Scan the entries below for the string "this" and copy every line where it turns up.

┄┄┄┄┄┄┄┄┄┄

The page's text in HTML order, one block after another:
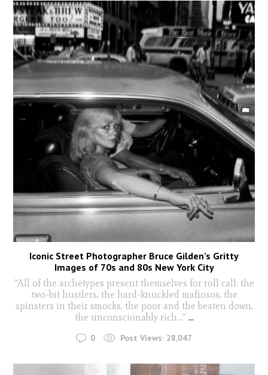
Iconic Street Photographer Bruce Gilden’s Gritty
Images of 70s and 80s New York City
“All of the archetypes present themselves for roll call: the
two-bit hustlers, the hard-knuckled mafiosos, the
spinsters in their smocks, the poor and the beaten down,
the unconscionably rich…” ...
0 Post Views: 28,047
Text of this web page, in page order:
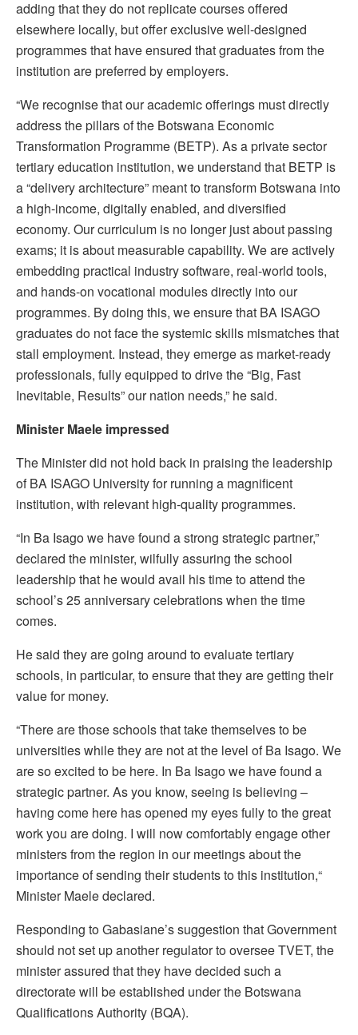
adding that they do not replicate courses offered
elsewhere locally, but offer exclusive well-designed
programmes that have ensured that graduates from the
institution are preferred by employers.
“We recognise that our academic offerings must directly
address the pillars of the Botswana Economic
Transformation Programme (BETP). As a private sector
tertiary education institution, we understand that BETP is
a “delivery architecture” meant to transform Botswana into
a high-income, digitally enabled, and diversified
economy. Our curriculum is no longer just about passing
exams; it is about measurable capability. We are actively
embedding practical industry software, real-world tools,
and hands-on vocational modules directly into our
programmes. By doing this, we ensure that BA ISAGO
graduates do not face the systemic skills mismatches that
stall employment. Instead, they emerge as market-ready
professionals, fully equipped to drive the “Big, Fast
Inevitable, Results” our nation needs,” he said.
Minister Maele impressed
The Minister did not hold back in praising the leadership
of BA ISAGO University for running a magnificent
institution, with relevant high-quality programmes.
“In Ba Isago we have found a strong strategic partner,”
declared the minister, wilfully assuring the school
leadership that he would avail his time to attend the
school’s 25 anniversary celebrations when the time
comes.
He said they are going around to evaluate tertiary
schools, in particular, to ensure that they are getting their
value for money.
“There are those schools that take themselves to be
universities while they are not at the level of Ba Isago. We
are so excited to be here. In Ba Isago we have found a
strategic partner. As you know, seeing is believing –
having come here has opened my eyes fully to the great
work you are doing. I will now comfortably engage other
ministers from the region in our meetings about the
importance of sending their students to this institution,“
Minister Maele declared.
Responding to Gabasiane’s suggestion that Government
should not set up another regulator to oversee TVET, the
minister assured that they have decided such a
directorate will be established under the Botswana
Qualifications Authority (BQA).
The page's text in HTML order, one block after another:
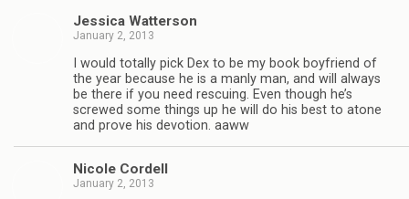
Jes­sica Watterson
January 2, 2013
I would totally pick Dex to be my book boyfriend of
the year because he is a manly man, and will always
be there if you need res­cu­ing. Even though he’s
screwed some things up he will do his best to atone
and prove his devo­tion. aaww
Nicole Cordell
January 2, 2013
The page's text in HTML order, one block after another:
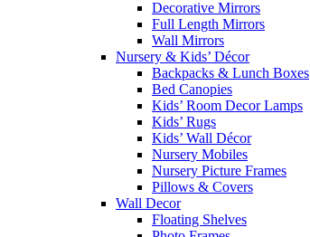
Decorative Mirrors
Full Length Mirrors
Wall Mirrors
Nursery & Kids’ Décor
Backpacks & Lunch Boxes
Bed Canopies
Kids’ Room Decor Lamps
Kids’ Rugs
Kids’ Wall Décor
Nursery Mobiles
Nursery Picture Frames
Pillows & Covers
Wall Decor
Floating Shelves

┄┄┄┄┄┄┄┄┄┄

▸ ANSWER BOX:
Text of this web page, in page order:
programmes. By doing this, we ensure that BA ISAGO
importance of sending their students to this institution,“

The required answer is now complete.